На сих днях получено здесь известие об умерщвлении Турками Князя Гики. Все Газеты предвещают неизбежную нам войну с Турками, и проч.

МОНТПЕЛЬЕ 24 декабря 1777/4 Января 1778.

Я имел честь получить милостивое письмо Ваше от 16 Октября, за которое приношу мое нижайшее благодарение. Надеюсь, что В. С. уже получить изволили [166] мои из Дрездена и отсюда. Я принял смелость в них, с некоторою подробностию делать примечания мои на Земли, чрез которые проехал. Здесь живу уже другой месяц, и стараюсь по возможности приобретать нужные по состоянию моему знания. Способов к просвещению здесь предовольно. Я могу оными пользоваться, не расстроивая моего малого достатка. Хотя весьма дешева здесь телесная пища: но душевная еще дешевле. Учитель Философии, обязываясь всякой день читать лекции, запросил с меня в первом слове на наши деньги по два рубля по сороку копеек на месяц. Юриспруденция, как наука, при настоящем развращении совестей человеческих, ни к чему почти не следующая, стоит гораздо дешевле. Римское Право из одного корму здесь преподается. Такой бедной учености я думаю нет в целом свете! ибо как Гражданские звания покупаются без справки, имеет ли покупающий потребные к должности своей знания, то и нет охотников терять время свое, учась науке бесполезной. Злоупотребление продажи чинов произвело здесь то странное действие, что при невероятном множестве способов к просвещению, глубокое невежество весьма не редко. Оно препровождено еще и ужасным суеверием. Католические попы имея в курках своих воспитание, [167] вселяют в людей с одной стороны рабскую привязанность к химерам, выгодным для Духовенства, а с другой сильное отвращение от здравого рассудка. Таково почти все Дворянство и большая часть других состояний! Я не могу сделать иного об них заключения, судя по вопросам, которые мне делаются, и по ответам на мои вопросы. Впрочем те, кои предуспели как-нибудь свергнуть с себя иго суеверия, почти все попали в другую чрезвычайность и заразились новою Философиею. Редкого встречаю, в ком бы не приметна была которая-нибудь их двух крайностей: или рабство, или наглость разума.

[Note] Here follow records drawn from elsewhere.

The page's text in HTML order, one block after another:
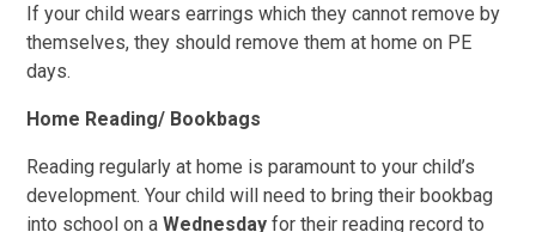
If your child wears earrings which they cannot remove by
themselves, they should remove them at home on PE
days.
Home Reading/ Bookbags
Reading regularly at home is paramount to your child’s
development. Your child will need to bring their bookbag
into school on aWednesday for their reading record to
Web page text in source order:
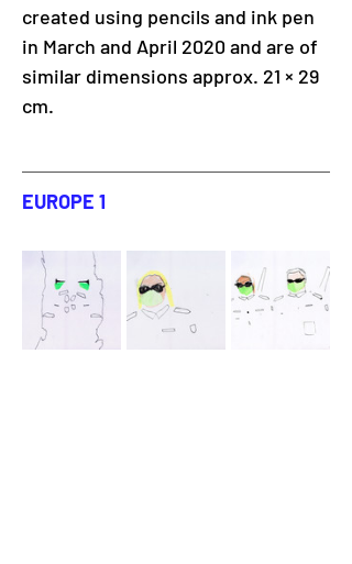
created using pencils and ink pen
in March and April 2020 and are of
similar dimensions approx. 21 × 29
cm.
EUROPE 1

Главное рачение мое обратил я к познанию здешних законов. Сколь много не совместны они в подробностях своих с нашими; столь напротив того общие правила правосудия просвещают меня в познании существа самой истины, и в способах находить ее в той мрачной глубине, куда свергает ее невежество и ябеда. Система законов сего Государства есть здание, можно сказать, премудрое, сооруженное многими веками и редкими умами: но вкравшиеся мало по малу различные злоупотребления и развращение нравов дошли теперь до самой крайности, и уже потрясли основание сего пространного здания, так что [168] жить в нем бедственно, а разорить его пагубно. Первое право каждого Француза есть вольность: но истинное настоящее его состояние есть - рабство. Ибо бедной человек не может снискивать своего пропитания иначе, как рабскою работою; а если захочет пользоваться драгоценною своею вольностию, то дожжен умереть с голоду. Словом: вольность есть пустое имя, и право сильного остается правом превыше всех законов.

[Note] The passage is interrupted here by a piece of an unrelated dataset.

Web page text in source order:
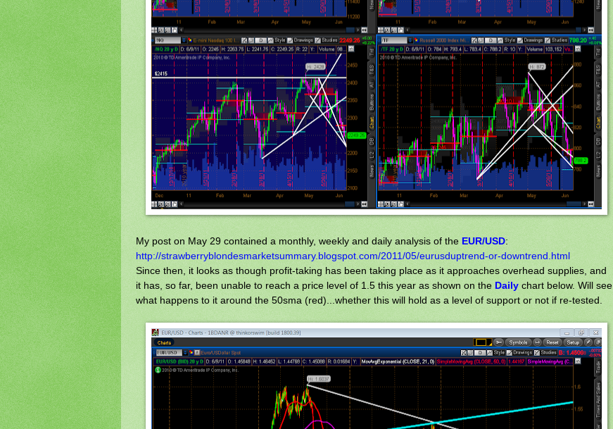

В. С. - ву без сомнения известны уже худые успехи Англичан против Американцов. Вчера пронесся слух, будто находящийся от стороны сих последних в Париже Поверенной Франклин признан от здешнего Двора Послом Американской Республики. Если сие правда, то война кажется неизбежна: но должно ожидать сему верного подтверждения. А между тем все Англичане вдруг поднялись отсюда и спешат выехать. Все то, что за верное сказать нужно, есть сильное вооружение в здешних Портах. Оно делается в таким поспешением, что в Тулоне по воскресеньям и праздникам работают, равно как в обыкновенные дни. Имею честь и проч. [169]

МОНТПЕЛЬЕ 15/20 Января 1778.

Получа на сих днях радостное для всех Россиян известие о разрешении от бремени Ее Императорского Высочества, приемлю смелость принести В. С. нижайшее поздравление с сим благополучным происшествием, утверждающим благосостояние Отечества нашего.

Я имею честь получить милостивое письмо от 13 Ноября, за которое приношу В. С. покорнейшее благодарение. Сообщение мне Ваших, на истине основанных и проницанием извлеченных рассуждений произвело во мне о самом себе весьма лестное заключение. Признаюсь, Милостивый Государь, что я больше саам себя почитаю, видя, что Особа Ваших достоинств и заслуг считает меня способным вкусить толь разумную беседу.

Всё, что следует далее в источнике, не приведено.